Energy Networks
Energy networks are really a fancy name for your propulsion system. The reason we call them a network rather than “engine” or the like is that it encompasses far more than that. These “energy networks” are the complex systems that future aircraft will incorporate that can reduce or eliminate fuel burn. For example if you have a hybrid gas-electric aircraft you don’t have just an engine. You have an engine, a motor, batteries, a generator, a gearbox, a propeller or ducted fan, wiring, electronics… and that doesn’t include the parts inside the internal combustion engine. Modeling these systems completely is essential in designing such a vehicle.
To do this we depart from the typical SUAVE structure of analyses and methods. This was done because we want to look at each component of the network individually. All components behave in their own ways. The purpose of the network is to link together every component in the system to work together.
File Structure
One of the biggest sources of confusion for energy networks is the file structure. The files for every part of a network are located at trunk/SUAVE/Components/Energy. Within that we have several subfolders.
/Converters
Converters are defined as component that takes energy or power from one form to another. It could be electrical to mechanical, or even chemical to mechanical, etc.. Examples in this folder include a motor, a solar panel, and the compressor section of a jet engine.
/Distributors
Distributors move power from one part of the network to another. The common use of this is an electronic speed controller for a small UAV.
/Networks
This is where all the “Network” scripts that tie together all of the pieces are kept. Examples in here are a turbofan network.
/Peripherals
Peripherals are items that rely on the network but do not produce thrust or power for the vehicle. For example, avionics require electricity which must be accounted for.
/Processes
Processes are non tangible parts of a network that are necessary. For example the process is thrust. This function is useful for jet engines to combine and dimensionalize the final thrust once all the components are combined in the network.
/Storages
Storages, for now, include batteries. However, in the future we could have fuel tanks here. Currently fuel is only handled as a mass variation.
Component Example
Below is a simple example of the most basic energy component in SUAVE. All energy components are classes. The A solar panel is a converter since it converts a photonic flux calculated by a solar radiation model and converts it to a power.
# Solar_Panel.py
#
# Created: Jun 2014, E. Botero
# Modified: Jan 2016, T. MacDonald
# ----------------------------------------------------------------------
# Imports
# ----------------------------------------------------------------------
# suave imports
import SUAVE
from SUAVE.Components.Energy.Energy_Component import Energy_Component
# ----------------------------------------------------------------------
# Solar_Panel Class
# ----------------------------------------------------------------------
class Solar_Panel(Energy_Component):
def __defaults__(self):
self.area = 0.0
self.efficiency = 0.0
def power(self):
# Unpack
flux = self.inputs.flux
efficiency = self.efficiency
area = self.area
p = flux*area*efficiency
# Store to outputs
self.outputs.power = p
return p
These classes contain functions that simulate a process. Multiple functions can exist within a component. This component has defaults, inputs, and outputs. Defaults are provided that give the user an idea of what the fixed parameters of the component are. These values are set when initializing a vehicle. This is the recipe that all energy components are built off.
Network Scripts
Network scripts are the link between these components. The network script allows you to reconfigure the connection between components to create your dream propulsion system. These must be logically created as components have set inputs and outputs. For example, you can’t magically go from a battery to a propeller without anything in between. Some knowledge of the inputs and outputs are necessary, however they’re generally quite intuitive. One interesting avenue for SUAVE is that you can create networks of networks.
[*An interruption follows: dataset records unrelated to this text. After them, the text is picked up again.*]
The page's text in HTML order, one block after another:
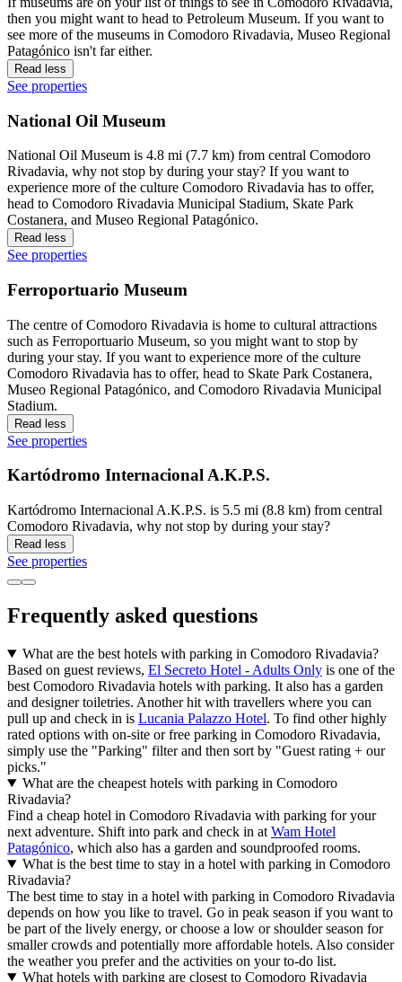
then you might want to head to Petroleum Museum. If you want to
see more of the museums in Comodoro Rivadavia, Museo Regional
Patagónico isn't far either.
Read less
See properties
National Oil Museum
National Oil Museum is 4.8 mi (7.7 km) from central Comodoro
Rivadavia, why not stop by during your stay? If you want to
experience more of the culture Comodoro Rivadavia has to offer,
head to Comodoro Rivadavia Municipal Stadium, Skate Park
Costanera, and Museo Regional Patagónico.
Read less
See properties
Ferroportuario Museum
The centre of Comodoro Rivadavia is home to cultural attractions
such as Ferroportuario Museum, so you might want to stop by
during your stay. If you want to experience more of the culture
Comodoro Rivadavia has to offer, head to Skate Park Costanera,
Museo Regional Patagónico, and Comodoro Rivadavia Municipal
Stadium.
Read less
See properties
Kartódromo Internacional A.K.P.S.
Kartódromo Internacional A.K.P.S. is 5.5 mi (8.8 km) from central
Comodoro Rivadavia, why not stop by during your stay?
Read less
See properties
Frequently asked questions
What are the best hotels with parking in Comodoro Rivadavia?
Based on guest reviews, El Secreto Hotel - Adults Only is one of the
best Comodoro Rivadavia hotels with parking. It also has a garden
and designer toiletries. Another hit with travellers where you can
pull up and check in is Lucania Palazzo Hotel. To find other highly
rated options with on-site or free parking in Comodoro Rivadavia,
simply use the "Parking" filter and then sort by "Guest rating + our
picks."
What are the cheapest hotels with parking in Comodoro
Rivadavia?
Find a cheap hotel in Comodoro Rivadavia with parking for your
next adventure. Shift into park and check in at Wam Hotel
Patagónico, which also has a garden and soundproofed rooms.
What is the best time to stay in a hotel with parking in Comodoro
Rivadavia?
The best time to stay in a hotel with parking in Comodoro Rivadavia
depends on how you like to travel. Go in peak season if you want to
be part of the lively energy, or choose a low or shoulder season for
smaller crowds and potentially more affordable hotels. Also consider
the weather you prefer and the activities on your to-do list.
What hotels with parking are closest to Comodoro Rivadavia
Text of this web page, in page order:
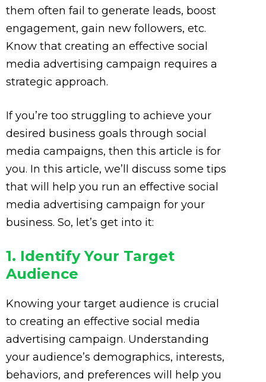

The linking process works like this:
# step 1
solar_flux.solar_radiation(conditions)
# link
solar_panel.inputs.flux = solar_flux.outputs.flux
# step 2
solar_panel.power()
# link
solar_logic.inputs.powerin = solar_panel.outputs.power
Notice the first step above is to calculate the solar radiation. Once the solar radiation is calculated the components are linked and step 2 can continue with the the power being calculated. From there a solar logic component will use that power.
The other main hallmark of a network is that they are called at every point in the mission to calculate the state of the system. Given some conditions data that defines the state of the vehicle the components must provide back to the mission being solved a thrust force and a mass rate. Other outputs can be stored back to conditions, however a thrust and a mass rate must be returned.
Vehicle Script Setup of a Network
Here we will provide a snippet of the turbofan setup for a B737.
# ------------------------------------------------------------------
# Component 3 - Low Pressure Compressor
# instantiate
compressor = SUAVE.Components.Energy.Converters.Compressor()
compressor.tag = 'low_pressure_compressor'
# setup
compressor.polytropic_efficiency = 0.91
compressor.pressure_ratio = 1.14
# add to network
turbofan.append(compressor)
In the above example, a compressor is added to the network. The compressor is tagged as the low_pressure_compressor to distinguish it from the high pressure compressor. The polytropic efficiency and pressure ratio are set. Finall it is appended to the network.